21. • (v) Regulation of ionic gradients, membrane potential and intracellular pH.
• (vi) Synthesis of phospholipids, lipoproteins, glycerides, sterols, steroid
hormones, bile acids, etc. (by SER).
• (vii) Chemical processing of nascent polypeptides (by RER)
• (viii) Glycosylation (complexing with oligosaccharides) of nascent proteins to
form glycoproteins, with the help of the enzyme oligosaccharyl transferase.
• (ix) Selective uptake, storage and release of Cat and the intracellular
transmission of impulses in striated muscles (by sarcoplasmic reticulum).
• (x) Secretion of chloride ions in the oxyntic (acid - secreting) parietal cells of
the gastric glands of vertebrate animals.

22. • .(xi) Enzymatic detoxification of harmful exogenous or endogenous substances
(by SER), mainly lipid-soluble poisons, drugs, anaesthetics, insecticides,
petroleum products, carcinogens, etc.
• (xii) Metabolism of vitamin A and the synthesis of visual pigments from it (in
the retinal cells of vertebrate animals).
• (xiii) Transport of RNAs and ribonucleoproteins from nucleus to cytoplasm.
• (xiv) Enzymatic dephosphorylation of glucose-6 phosphate to form free
glucose (glucogenesis), with the help of the enzyme glucose-6 phosphatase.
• (xv) Enzymatic detoxification of toxic metabolic products and drugs and lipid-
soluble poisons (in SER).

23. Sarcoplasmic reticulum(SR)
• SR is the extensive network of specialized SER, found in striated muscles.
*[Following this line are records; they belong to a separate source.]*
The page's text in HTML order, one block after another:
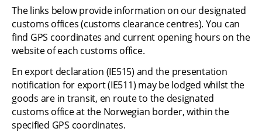
The links below provide information on our designated
customs offices (customs clearance centres). You can
find GPS coordinates and current opening hours on the
website of each customs office.
En export declaration (IE515) and the presentation
notification for export (IE511) may be lodged whilst the
goods are in transit, en route to the designated
customs office at the Norwegian border, within the
specified GPS coordinates.
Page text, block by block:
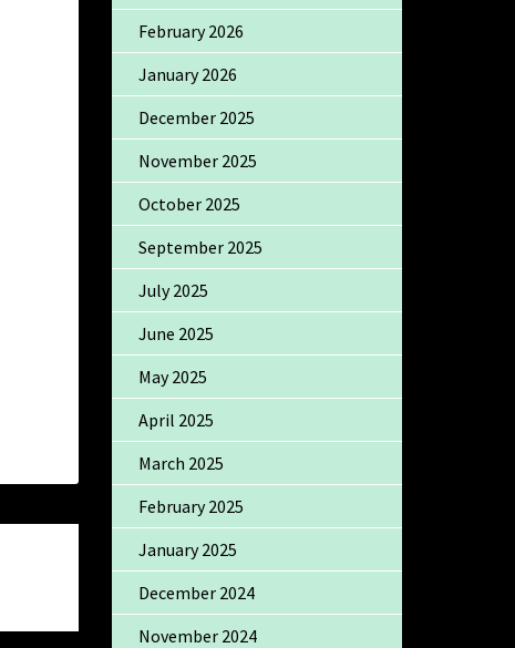
February 2026
January 2026
December 2025
November 2025
October 2025
September 2025
July 2025
June 2025
May 2025
April 2025
March 2025
February 2025
January 2025
December 2024
November 2024

• It consists of extensively branched membranous sacs, which enclose spaces
comparable to the cisternae of ER.
• SR surrounds each myofibril.
• At the two ends of each sarcomere (muscle segment), it bears expansions called
terminal cisternae.
• Typically, SR consists of three components, namely transverse, longitudinal and
junctional.
• The transverse component, also called T-system, is connected to the plasma
membrane of the muscle cell.
• The longitudinal component surrounds the muscle cell, and the junctional
component connects together the other two components.
• SR is mainly concerned with the storage of Ca++ ions.
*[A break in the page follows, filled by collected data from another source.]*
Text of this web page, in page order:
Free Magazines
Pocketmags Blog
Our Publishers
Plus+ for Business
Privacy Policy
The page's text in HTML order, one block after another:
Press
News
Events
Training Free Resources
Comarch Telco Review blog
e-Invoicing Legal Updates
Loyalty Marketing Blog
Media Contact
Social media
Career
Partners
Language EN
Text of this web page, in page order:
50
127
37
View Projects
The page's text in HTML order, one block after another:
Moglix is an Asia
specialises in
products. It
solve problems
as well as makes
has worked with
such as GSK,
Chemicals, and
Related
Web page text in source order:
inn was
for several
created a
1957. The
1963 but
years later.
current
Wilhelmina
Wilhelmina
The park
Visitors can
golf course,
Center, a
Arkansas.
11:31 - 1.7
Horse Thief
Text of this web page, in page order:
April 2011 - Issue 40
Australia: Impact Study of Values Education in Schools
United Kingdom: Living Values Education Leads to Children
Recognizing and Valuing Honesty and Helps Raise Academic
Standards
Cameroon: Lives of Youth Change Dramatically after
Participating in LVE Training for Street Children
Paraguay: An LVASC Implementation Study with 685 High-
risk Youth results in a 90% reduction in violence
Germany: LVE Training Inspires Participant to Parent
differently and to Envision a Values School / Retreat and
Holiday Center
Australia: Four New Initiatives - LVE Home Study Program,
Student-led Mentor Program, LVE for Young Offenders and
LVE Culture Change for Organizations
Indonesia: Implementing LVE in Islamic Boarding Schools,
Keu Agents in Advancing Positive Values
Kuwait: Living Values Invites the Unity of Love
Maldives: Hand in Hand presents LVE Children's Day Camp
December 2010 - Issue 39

• When the muscle is in the unexcited resting state, its membranes are impermeable to
Cat+ ions.

26. • Then the longitudinal component of the SR takes up Ca ions from the cytosol
by an active transport mechanism, called calcium pump or calcium - ATPase
transport system.
• These Ca ions are stored in the SR with the help of calcium-binding proteins.
• When the muscle fibres get excited by a nerve impulse, the calcium-
permeability of their SR increases and the calcium pump stops functioning.
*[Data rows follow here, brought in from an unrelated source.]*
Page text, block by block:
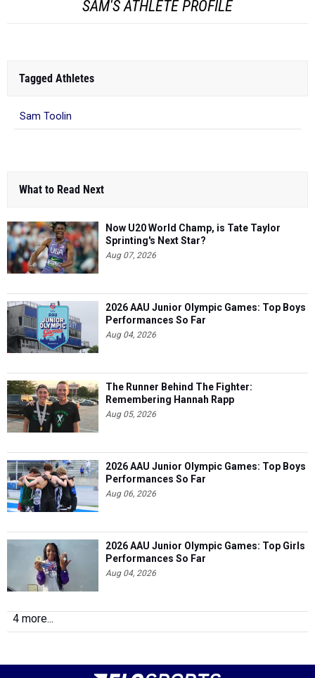
SAM'S ATHLETE PROFILE
Tagged Athletes
Sam Toolin
What to Read Next
Now U20 World Champ, is Tate Taylor
Sprinting's Next Star?
Aug 07, 2026
2026 AAU Junior Olympic Games: Top Boys
Performances So Far
Aug 04, 2026
The Runner Behind The Fighter:
Remembering Hannah Rapp
Aug 05, 2026
2026 AAU Junior Olympic Games: Top Boys
Performances So Far
Aug 06, 2026
2026 AAU Junior Olympic Games: Top Girls
Performances So Far
Aug 04, 2026
4 more...
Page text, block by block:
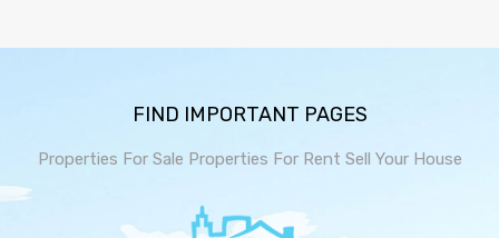
FIND IMPORTANT PAGES
Properties For Sale Properties For Rent Sell Your House

• As a result, the Ca ions, stored in the cisternae of SR, are quickly released to
the sarcoplasm as a second messenger.
• This triggers muscular contraction. Once the elicitation of the nerve impulse
stops, the membranes of the SR quickly become impermeable to Ca ions.
• Now, calcium pump operates again, resulting in the accumulation of Ca++ ions
in the SR and the relaxation of the muscle.
• One ATP molecule is spent for the active transport of two Ca ions into the SR.